##### INFORMATION SUPPLIED
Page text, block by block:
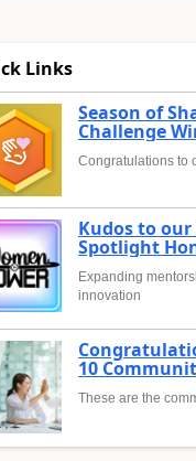
Links
Season of
Challenge
Congratulations to
Kudos to
Spotlight
Expanding
innovation
10
These are the
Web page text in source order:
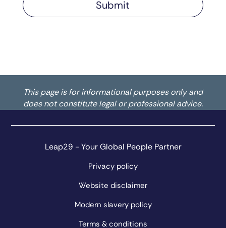
This page is for informational purposes only and
does not constitute legal or professional advice.
Leap29 - Your Global People Partner
Privacy policy
Website disclaimer
Modern slavery policy
Terms & conditions
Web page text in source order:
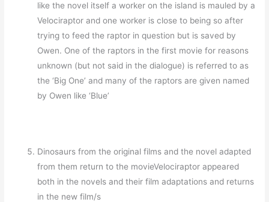
like the novel itself a worker on the island is mauled by a
Velociraptor and one worker is close to being so after
trying to feed the raptor in question but is saved by
Owen. One of the raptors in the first movie for reasons
unknown (but not said in the dialogue) is referred to as
the ‘Big One’ and many of the raptors are given named
by Owen like ‘Blue’
Dinosaurs from the original films and the novel adapted
from them return to the movieVelociraptor appeared
both in the novels and their film adaptations and returns
in the new film/s
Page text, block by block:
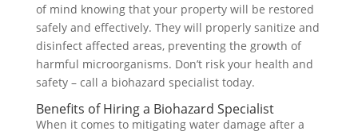
of mind knowing that your property will be restored
safely and effectively. They will properly sanitize and
disinfect affected areas, preventing the growth of
harmful microorganisms. Don’t risk your health and
safety – call a biohazard specialist today.
Benefits of Hiring a Biohazard Specialist
When it comes to mitigating water damage after a
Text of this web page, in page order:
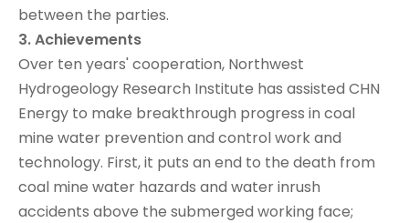
between the parties.
3. Achievements
Over ten years' cooperation, Northwest
Hydrogeology Research Institute has assisted CHN
Energy to make breakthrough progress in coal
mine water prevention and control work and
technology. First, it puts an end to the death from
coal mine water hazards and water inrush
accidents above the submerged working face;
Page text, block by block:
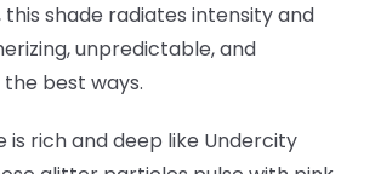
shade radiates intensity and
unpredictable, and
best ways.
is rich and deep like Undercity
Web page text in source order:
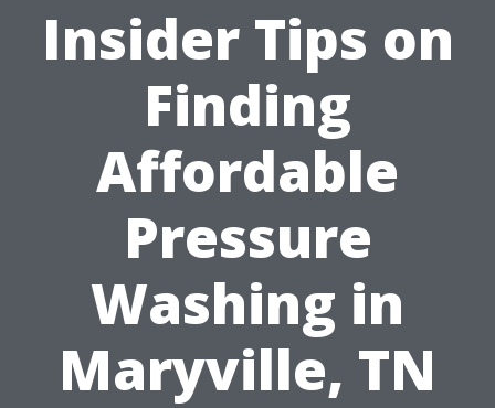
Insider Tips on
Finding
Affordable
Pressure
Washing in
Maryville, TN
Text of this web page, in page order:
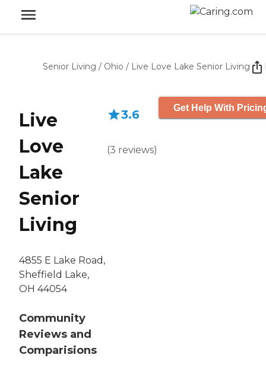
Senior Living / Ohio / Live Love Lake Senior Living
Live
Love
Lake
Senior
Living
4855 E Lake Road,
Sheffield Lake,
OH 44054
Community
Reviews and
Comparisions
3.6
(3 reviews)
Get Help With
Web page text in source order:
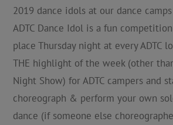
2019 dance idols at our dance
ADTC Dance Idol is a fun
place Thursday night at every ADTC
THE highlight of the week (other
Night Show) for ADTC campers and
choreograph & perform your own
dance (if someone else
##########
ASSIGNMENT: Return the material exactly as given, apart from the pictures.

EXPECTED ANSWER:
Page text, block by block:
Links
Season of
Challenge
Congratulations to
Kudos to
Spotlight
Expanding
innovation
10
These are the
Web page text in source order:
This page is for informational purposes only and
does not constitute legal or professional advice.
Leap29 - Your Global People Partner
Privacy policy
Website disclaimer
Modern slavery policy
Terms & conditions
Web page text in source order:
like the novel itself a worker on the island is mauled by a
Velociraptor and one worker is close to being so after
trying to feed the raptor in question but is saved by
Owen. One of the raptors in the first movie for reasons
unknown (but not said in the dialogue) is referred to as
the ‘Big One’ and many of the raptors are given named
by Owen like ‘Blue’
Dinosaurs from the original films and the novel adapted
from them return to the movieVelociraptor appeared
both in the novels and their film adaptations and returns
in the new film/s
Page text, block by block:
of mind knowing that your property will be restored
safely and effectively. They will properly sanitize and
disinfect affected areas, preventing the growth of
harmful microorganisms. Don’t risk your health and
safety – call a biohazard specialist today.
Benefits of Hiring a Biohazard Specialist
When it comes to mitigating water damage after a
Text of this web page, in page order:
between the parties.
3. Achievements
Over ten years' cooperation, Northwest
Hydrogeology Research Institute has assisted CHN
Energy to make breakthrough progress in coal
mine water prevention and control work and
technology. First, it puts an end to the death from
coal mine water hazards and water inrush
accidents above the submerged working face;
Page text, block by block:
shade radiates intensity and
unpredictable, and
best ways.
is rich and deep like Undercity
Web page text in source order:
Insider Tips on
Finding
Affordable
Pressure
Washing in
Maryville, TN
Text of this web page, in page order:
Senior Living / Ohio / Live Love Lake Senior Living
Live
Love
Lake
Senior
Living
4855 E Lake Road,
Sheffield Lake,
OH 44054
Community
Reviews and
Comparisions
3.6
(3 reviews)
Get Help With
Web page text in source order:
2019 dance idols at our dance
ADTC Dance Idol is a fun
place Thursday night at every ADTC
THE highlight of the week (other
Night Show) for ADTC campers and
choreograph & perform your own
dance (if someone else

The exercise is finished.